Alemannia Aachen - Arminia Bielefeld  3:2

Humba täterä

 

Ich geb’s zu: Der Verpflichtung des sonnenbankgebräunten "Feuerwehrmanns" Jörg Berger stand ich zunächst eher skeptisch gegenüber, schien er mir doch nicht gerade die Identifikationsfigur zu sein, die zu dem speziellen Charme eines Clubs wie Alemannia Aachen paßt. Ich nehme alles zurück. Wenn ich weiterhin solche Spiele erleben darf wie am Freitag abend gegen Arminia Bielefeld, soll Berger von mir aus in Aachen Wurzeln schlagen, Ehrenmitglied der Städtischen Feuerwehr oder König von Aachen werden.

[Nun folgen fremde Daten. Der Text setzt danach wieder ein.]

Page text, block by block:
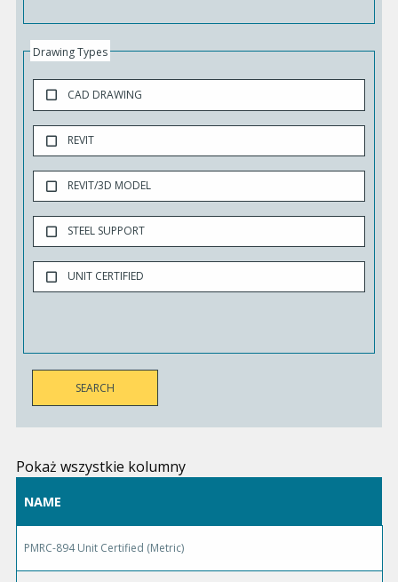
Drawing Types
CAD DRAWING
REVIT
REVIT/3D MODEL
STEEL SUPPORT
UNIT CERTIFIED
Pokaż wszystkie kolumny
NAME
PMRC-894 Unit Certified (Metric)

Womit nicht gesagt sein soll, daß alles Gold war, was die Mannschaft ablieferte. Zwar sahen wir in der ersten Halbzeit eine starke Alemannia, die auch nach dem frühen Rückstand nicht einknickte, die nicht nur Moral und Kampfkraft bewies, sondern auch Fußball spielte, und die verdient mit einer 2:1-Führung in die Pause ging. Aber in der zweiten Halbzeit geriet die Mannschaft nach dem schnellen Bielefelder Ausgleich durch den starken Ansgar Brinkmann wieder ganz schön ins Schlittern, wurde unsicher und fahrig, Fehlpässe häuften sich. Dem Publikum stockte der Atem, zu oft hatte man in den letzten Monaten solche Spielphasen der Alemannia gesehen, die ein ums andere Mal im Debakel endeten.

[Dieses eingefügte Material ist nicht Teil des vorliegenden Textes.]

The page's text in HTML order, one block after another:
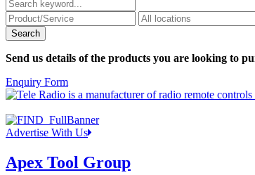
Send us details of the products you are looking to
Enquiry Form
Advertise With Us
Apex Tool Group
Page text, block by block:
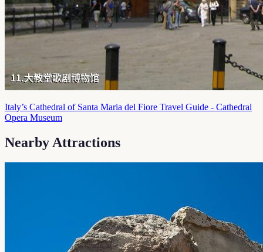
Italy’s Cathedral of Santa Maria del Fiore Travel Guide - Cathedral
Opera Museum
Nearby Attractions
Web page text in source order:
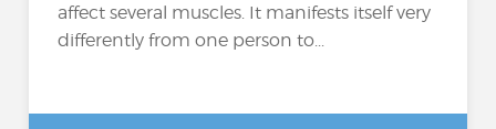
affect several muscles. It manifests itself very
differently from one person to...
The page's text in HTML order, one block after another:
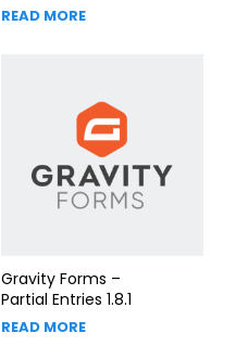
READ MORE
Gravity Forms –
Partial Entries 1.8.1
READ MORE

Aber diesmal eben nicht. Der Kameruner Thierry – in Aachen liebevoll "Dieter" genannt – Bayock, von Eugen Hach in die Amateurelf verbannt, wurde zum Held des Tages. Auf der rechten Außenbahn schnell und gefährlich, hatte er bereits das 2:1 erzielt, übrigens das 999. Aachener Tor in der zweiten Liga. Dass ihm dann in der 84. Minute mit dem 1000. Tor noch der Jubiläums- und Siegtreffer zum 3:2 gelang, stürzte den Tivoli in einen kollektiven Freudentaumel. Fast 17.000 Zuschauer, von Anfang an aus dem Häuschen, durften endlich wieder eine der legendären Tivoli-Parties feiern. Zulange war ihnen das verwehrt geblieben, und es war ein wenig wie Karneval nach einer doppelt langen Fastenzeit. Humba täterä. Jörg Berger for (Karnevals-) Präsident.